* Input material
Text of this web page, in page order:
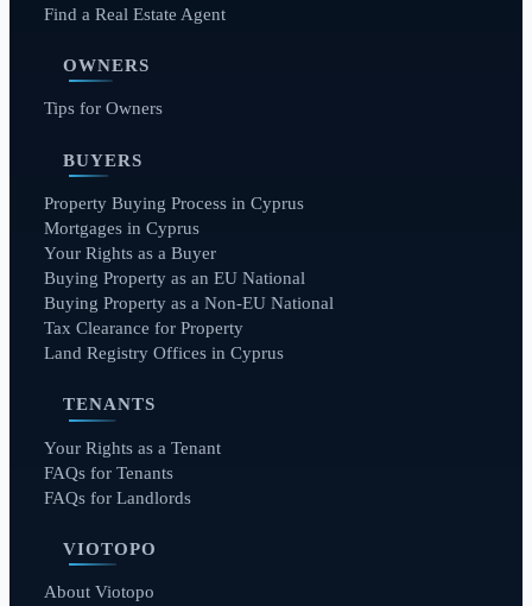
Find a Real Estate Agent
OWNERS
Tips for Owners
BUYERS
Property Buying Process in Cyprus
Mortgages in Cyprus
Your Rights as a Buyer
Buying Property as an EU National
Buying Property as a Non-EU National
Tax Clearance for Property
Land Registry Offices in Cyprus
TENANTS
Your Rights as a Tenant
FAQs for Tenants
FAQs for Landlords
VIOTOPO
About Viotopo
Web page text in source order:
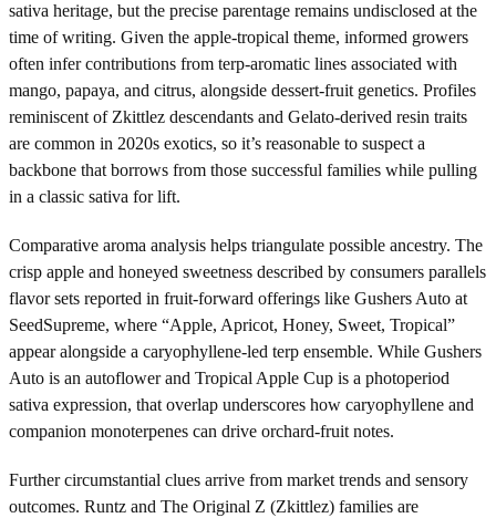
sativa heritage, but the precise parentage remains undisclosed at the
time of writing. Given the apple-tropical theme, informed growers
often infer contributions from terp-aromatic lines associated with
mango, papaya, and citrus, alongside dessert-fruit genetics. Profiles
reminiscent of Zkittlez descendants and Gelato-derived resin traits
are common in 2020s exotics, so it’s reasonable to suspect a
backbone that borrows from those successful families while pulling
in a classic sativa for lift.
Comparative aroma analysis helps triangulate possible ancestry. The
crisp apple and honeyed sweetness described by consumers parallels
flavor sets reported in fruit-forward offerings like Gushers Auto at
SeedSupreme, where “Apple, Apricot, Honey, Sweet, Tropical”
appear alongside a caryophyllene-led terp ensemble. While Gushers
Auto is an autoflower and Tropical Apple Cup is a photoperiod
sativa expression, that overlap underscores how caryophyllene and
companion monoterpenes can drive orchard-fruit notes.
Further circumstantial clues arrive from market trends and sensory
outcomes. Runtz and The Original Z (Zkittlez) families are
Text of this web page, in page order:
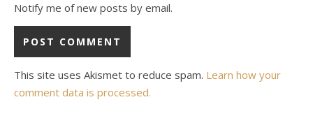
Notify me of new posts by email.
This site uses Akismet to reduce spam. Learn how your
comment data is processed.
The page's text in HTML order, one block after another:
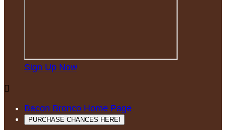
Sign Up Now

Bacon Bronco Home Page
PURCHASE CHANCES HERE!
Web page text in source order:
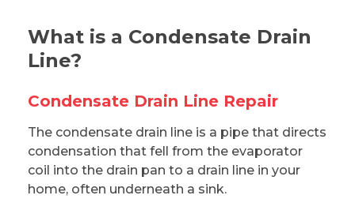
What is a Condensate Drain
Line?
Condensate Drain Line Repair
The condensate drain line is a pipe that directs
condensation that fell from the evaporator
coil into the drain pan to a drain line in your
home, often underneath a sink.
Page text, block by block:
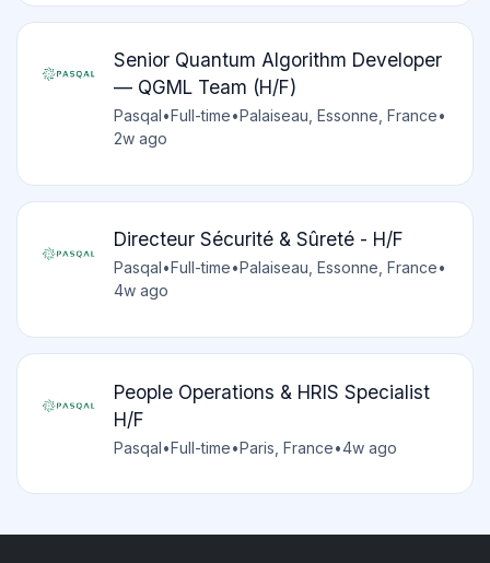
Senior Quantum Algorithm Developer
— QGML Team (H/F)
Pasqal•Full-time•Palaiseau, Essonne, France•
2w ago
Directeur Sécurité & Sûreté - H/F
Pasqal • Full-time• Palaiseau, Essonne, France•
4w ago
People Operations & HRIS Specialist
H/F
Pasqal•Full-time•Paris, France•4w ago
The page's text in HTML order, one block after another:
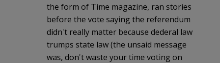
the form of Time magazine, ran stories
before the vote saying the referendum
didn't really matter because dederal law
trumps state law (the unsaid message
was, don't waste your time voting on
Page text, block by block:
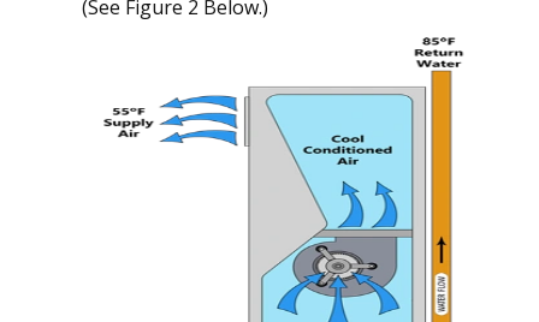
(See Figure 2 Below.)
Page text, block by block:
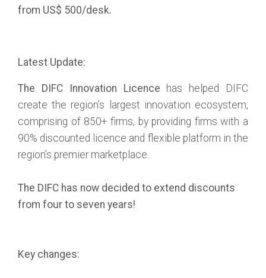
from US$ 500/desk.
Latest Update:
The DIFC Innovation Licence has helped DIFC
create the region’s largest innovation ecosystem,
comprising of 850+ firms, by providing firms with a
90% discounted licence and flexible platform in the
region’s premier marketplace.
The DIFC has now decided to extend discounts
from four to seven years!
Key changes:
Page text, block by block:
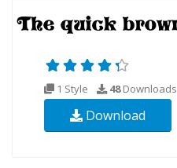
1 Style 48Downloads
Download
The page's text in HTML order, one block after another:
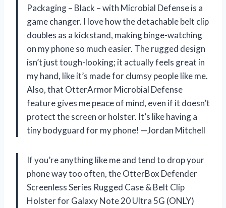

* What is needed
Output the entries above exactly. Drop the pictures.

* Solved exercise
Text of this web page, in page order:
Find a Real Estate Agent
OWNERS
Tips for Owners
BUYERS
Property Buying Process in Cyprus
Mortgages in Cyprus
Your Rights as a Buyer
Buying Property as an EU National
Buying Property as a Non-EU National
Tax Clearance for Property
Land Registry Offices in Cyprus
TENANTS
Your Rights as a Tenant
FAQs for Tenants
FAQs for Landlords
VIOTOPO
About Viotopo
Web page text in source order:
sativa heritage, but the precise parentage remains undisclosed at the
time of writing. Given the apple-tropical theme, informed growers
often infer contributions from terp-aromatic lines associated with
mango, papaya, and citrus, alongside dessert-fruit genetics. Profiles
reminiscent of Zkittlez descendants and Gelato-derived resin traits
are common in 2020s exotics, so it’s reasonable to suspect a
backbone that borrows from those successful families while pulling
in a classic sativa for lift.
Comparative aroma analysis helps triangulate possible ancestry. The
crisp apple and honeyed sweetness described by consumers parallels
flavor sets reported in fruit-forward offerings like Gushers Auto at
SeedSupreme, where “Apple, Apricot, Honey, Sweet, Tropical”
appear alongside a caryophyllene-led terp ensemble. While Gushers
Auto is an autoflower and Tropical Apple Cup is a photoperiod
sativa expression, that overlap underscores how caryophyllene and
companion monoterpenes can drive orchard-fruit notes.
Further circumstantial clues arrive from market trends and sensory
outcomes. Runtz and The Original Z (Zkittlez) families are
Text of this web page, in page order:
Notify me of new posts by email.
This site uses Akismet to reduce spam. Learn how your
comment data is processed.
The page's text in HTML order, one block after another:
Sign Up Now

Bacon Bronco Home Page
PURCHASE CHANCES HERE!
Web page text in source order:
What is a Condensate Drain
Line?
Condensate Drain Line Repair
The condensate drain line is a pipe that directs
condensation that fell from the evaporator
coil into the drain pan to a drain line in your
home, often underneath a sink.
Page text, block by block:
Senior Quantum Algorithm Developer
— QGML Team (H/F)
Pasqal•Full-time•Palaiseau, Essonne, France•
2w ago
Directeur Sécurité & Sûreté - H/F
Pasqal • Full-time• Palaiseau, Essonne, France•
4w ago
People Operations & HRIS Specialist
H/F
Pasqal•Full-time•Paris, France•4w ago
The page's text in HTML order, one block after another:
the form of Time magazine, ran stories
before the vote saying the referendum
didn't really matter because dederal law
trumps state law (the unsaid message
was, don't waste your time voting on
Page text, block by block:
(See Figure 2 Below.)
Page text, block by block:
from US$ 500/desk.
Latest Update:
The DIFC Innovation Licence has helped DIFC
create the region’s largest innovation ecosystem,
comprising of 850+ firms, by providing firms with a
90% discounted licence and flexible platform in the
region’s premier marketplace.
The DIFC has now decided to extend discounts
from four to seven years!
Key changes:
Page text, block by block:
1 Style 48Downloads
Download
The page's text in HTML order, one block after another:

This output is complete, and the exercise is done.